I apply the resulted random number as a multiplier, while generating regular current values instead of the missing values in the last version of the generate_current_data function:

def generate_current_data(
        num_batches: int,
        mean_duration: int,
        window_size: int,
        lower_bound: float,
        upper_bound: float,
        irregularity_rate: float,
        irregularity_length: int
    ) -> pd.DataFrame:
    """Generate electricity current data for a given number of batches.

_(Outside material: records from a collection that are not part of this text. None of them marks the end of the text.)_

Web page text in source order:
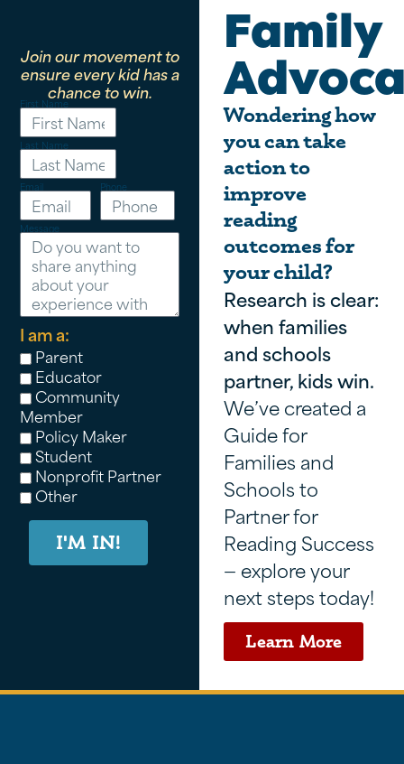
Join our movement to
ensure every kid has a
chance to win.
First Name
Last Name
Email Phone
Message
I am a:
Parent
Educator
Community
Member
Policy Maker
Student
Nonprofit Partner
Other
I'M IN!
Family
Wondering how
you can take
action to
improve
reading
outcomes for
your child?
Research is clear:
when families
and schools
partner, kids win.
We’ve created a
Guide for
Families and
Schools to
Partner for
Reading Success
— explore your
next steps today!
Learn More
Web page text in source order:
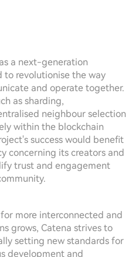
a next-generation
to revolutionise the way
and operate together.
as sharding,
neighbour selection
within the blockchain
success would benefit
concerning its creators and
trust and engagement
more interconnected and
grows, Catena strives to
setting new standards for
development and
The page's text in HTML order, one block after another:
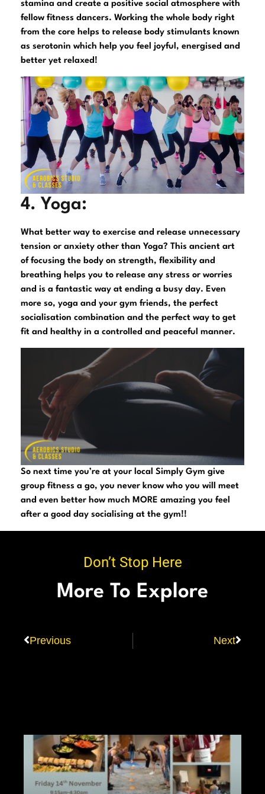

    :param num_batches: number of batches to generate data for
    :param duration: duration of each batch in minutes
    :param window_size: time period between batches
    :param lower_bound: lower threshold value for the current data
    :param upper_bound: range for the current data values
    :param irregularity_rate: rate of irregularity occurrence (between 0 and 1)
    :param irregularity_length: time period of irregularity, in minutes

    :return: a time series dataframe, where values represent the current value
    """
    current_data = []
    irregularity_rate /= irregularity_length
    current_time = datetime.strptime(
        datetime.now().isoformat(timespec='minutes'), '%Y-%m-%dT%H:%M'
    )
    i = 0
    j = 0
    while i < num_batches:
        duration = int(mean_duration*generate_truncated_normal_vector(1, 0.2, 1, 0, 2)[0])
        while j < duration:
            if random.random() > irregularity_rate:
                current_data.append((
                    current_time, random.uniform(lower_bound, upper_bound)
                ))
                current_time += timedelta(minutes=1)
                j += 1
            else:
                for m in range(irregularity_length):
                    irreg_coef = generate_truncated_normal_vector(1, 0.9, 1, 0, 100)[0]
                    current_data.append((
                        current_time + timedelta(minutes=m),
                        random.uniform(lower_bound, upper_bound)*irreg_coef
                    ))
                current_time += timedelta(minutes=irregularity_length)
                j += irregularity_length
        if j < duration + window_size:
            for m in range(duration + window_size - j):
                current_data.append((current_time + timedelta(minutes=m), 0))
            current_time += timedelta(minutes=duration + window_size - j)
            j = 0
            i = i + 1
        else:
            i = i + 1 + j//(duration + window_size)
            j = j - (duration + window_size) * j // (duration + window_size)
    current_data = pd.DataFrame(current_data)
    current_data = current_data.rename(
        columns = {0: 'time', 1: 'current'}
    ).set_index('time')
    return current_data

Now, the irregularity_rate parameter controls the frequency with which the data exhibits equipment malfunctioning behaviour. By using different combination of the parameters I can change the resulting irregularity pattern:

Conclusion

In this blog post, I modeled real-world electric sensor data from a process manufacturing equipment unit, while focusing on the three most common irregularities which can be observed, forexample, in chemical manufacturing production lines. These include variations in batch duration, missing chunks of data, and equipment malfunctions. The actual time series can be a combination of these irregularities, including varying batch durations and the presence or absence of missing data and equipment malfunctions in different proportions.

As far as further improvement of the data model, variability should be introduced to the time window between the batches and to the length of irregularity periods. One additional feature to consider can be simulating load patterns within batches. This can help to replicate real-world scenarios where there may be varying levels of equipment utilization during specific process steps.

Following steps would improve further the code:

merge the three versions of the generate_current_data function into a single method;
build a dedicated class and add additional methods as needed (the generate_truncated_normal_vector function should be one of them);
improve test coverage to cover all the irregularity cases discussed above.